Please copy all of the entries exactly, but drop every picture.
-- Opening Marker --
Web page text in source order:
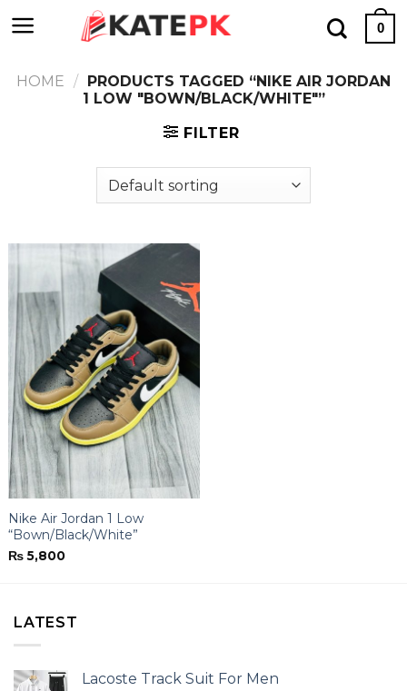
to
0
HOME / PRODUCTS TAGGED “NIKE AIR JORDAN
1 LOW "BOWN/BLACK/WHITE"”
FILTER
Nike Air Jordan 1 Low
“Bown/Black/White”
₨5,800
LATEST
Lacoste Track Suit For Men
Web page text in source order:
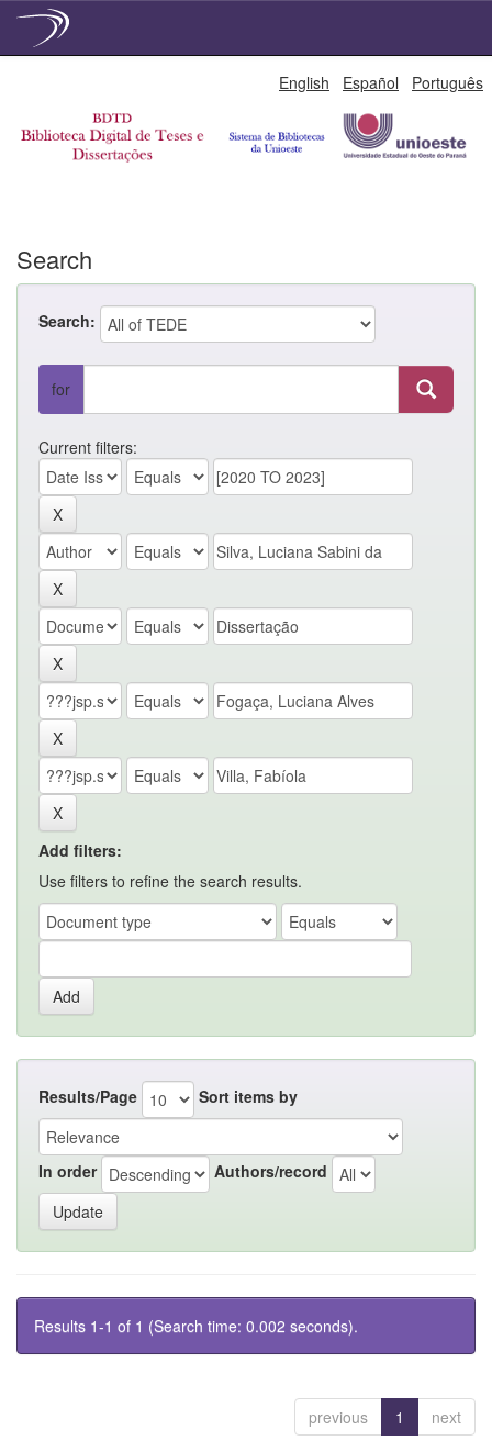
English Español Português
Search
Search:
for
Current filters:
Add filters:
Use filters to refine the search results.
Results/Page Sort items by
In order Authors/record
Results 1-1 of 1 (Search time: 0.002 seconds).
previous 1 next
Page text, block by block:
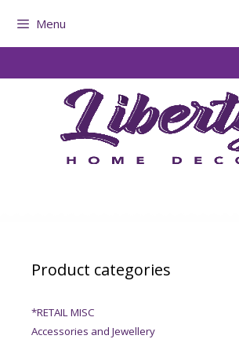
-- Closing Marker --
RESPONSE -
Web page text in source order:
to
0
HOME / PRODUCTS TAGGED “NIKE AIR JORDAN
1 LOW "BOWN/BLACK/WHITE"”
FILTER
Nike Air Jordan 1 Low
“Bown/Black/White”
₨5,800
LATEST
Lacoste Track Suit For Men
Web page text in source order:
English Español Português
Search
Search:
for
Current filters:
Add filters:
Use filters to refine the search results.
Results/Page Sort items by
In order Authors/record
Results 1-1 of 1 (Search time: 0.002 seconds).
previous 1 next
Page text, block by block:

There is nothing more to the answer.